### TASK TO CARRY OUT
Any picture in the data below gets skipped; print all the rest exactly.

### RECORDS FOR THE TASK
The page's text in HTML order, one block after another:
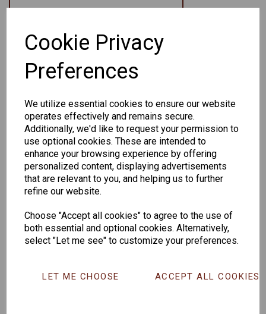
Cookie Privacy
Preferences
We utilize essential cookies to ensure our website
operates effectively and remains secure.
Additionally, we'd like to request your permission to
use optional cookies. These are intended to
enhance your browsing experience by offering
personalized content, displaying advertisements
that are relevant to you, and helping us to further
refine our website.
Choose "Accept all cookies" to agree to the use of
both essential and optional cookies. Alternatively,
select "Let me see" to customize your preferences.
LET ME CHOOSE ACCEPT ALL COOKIES
Others Also Bought
Senator
259
Senator
264
Hilton
Exclusive
165
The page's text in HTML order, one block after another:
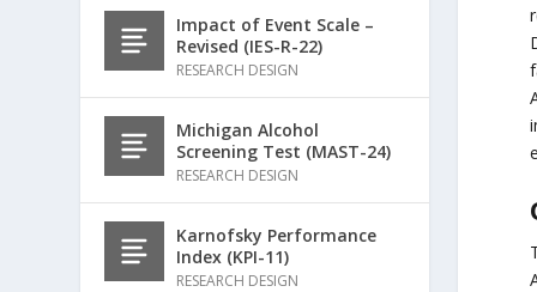
Impact of Event Scale –
Revised (IES-R-22)
RESEARCH DESIGN
Michigan Alcohol
Screening Test (MAST-24)
RESEARCH DESIGN
Karnofsky Performance
Index (KPI-11)
RESEARCH DESIGN
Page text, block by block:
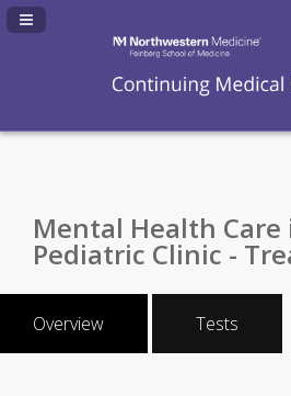
Navigation Panel Toggle
Mental Health
Pediatric Clinic -
Overview Tests
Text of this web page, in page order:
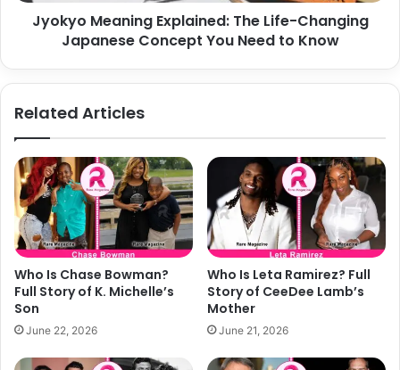
NeedJyokyo Meaning Explained: The Life-Changing
Japanese Concept You Need to Know
Related Articles
Who Is Chase Bowman?
Full Story of K. Michelle’s
Son
June 22, 2026
Who Is Leta Ramirez? Full
Story of CeeDee Lamb’s
Mother
June 21, 2026
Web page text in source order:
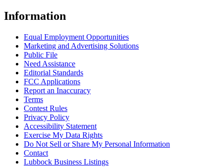
Information
Equal Employment Opportunities
Marketing and Advertising Solutions
Public File
Need Assistance
Editorial Standards
FCC Applications
Report an Inaccuracy
Terms
Contest Rules
Privacy Policy
Accessibility Statement
Exercise My Data Rights
Do Not Sell or Share My Personal Information
Contact
Lubbock Business Listings
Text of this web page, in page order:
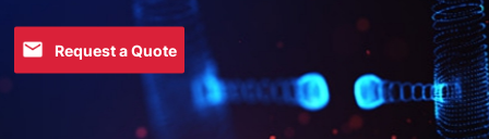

### TASK SOLUTION
The page's text in HTML order, one block after another:
Cookie Privacy
Preferences
We utilize essential cookies to ensure our website
operates effectively and remains secure.
Additionally, we'd like to request your permission to
use optional cookies. These are intended to
enhance your browsing experience by offering
personalized content, displaying advertisements
that are relevant to you, and helping us to further
refine our website.
Choose "Accept all cookies" to agree to the use of
both essential and optional cookies. Alternatively,
select "Let me see" to customize your preferences.
LET ME CHOOSE ACCEPT ALL COOKIES
Others Also Bought
Senator
259
Senator
264
Hilton
Exclusive
165
The page's text in HTML order, one block after another:
Impact of Event Scale –
Revised (IES-R-22)
RESEARCH DESIGN
Michigan Alcohol
Screening Test (MAST-24)
RESEARCH DESIGN
Karnofsky Performance
Index (KPI-11)
RESEARCH DESIGN
Page text, block by block:
Navigation Panel Toggle
Mental Health
Pediatric Clinic -
Overview Tests
Text of this web page, in page order:
NeedJyokyo Meaning Explained: The Life-Changing
Japanese Concept You Need to Know
Related Articles
Who Is Chase Bowman?
Full Story of K. Michelle’s
Son
June 22, 2026
Who Is Leta Ramirez? Full
Story of CeeDee Lamb’s
Mother
June 21, 2026
Web page text in source order:
Information
Equal Employment Opportunities
Marketing and Advertising Solutions
Public File
Need Assistance
Editorial Standards
FCC Applications
Report an Inaccuracy
Terms
Contest Rules
Privacy Policy
Accessibility Statement
Exercise My Data Rights
Do Not Sell or Share My Personal Information
Contact
Lubbock Business Listings
Text of this web page, in page order:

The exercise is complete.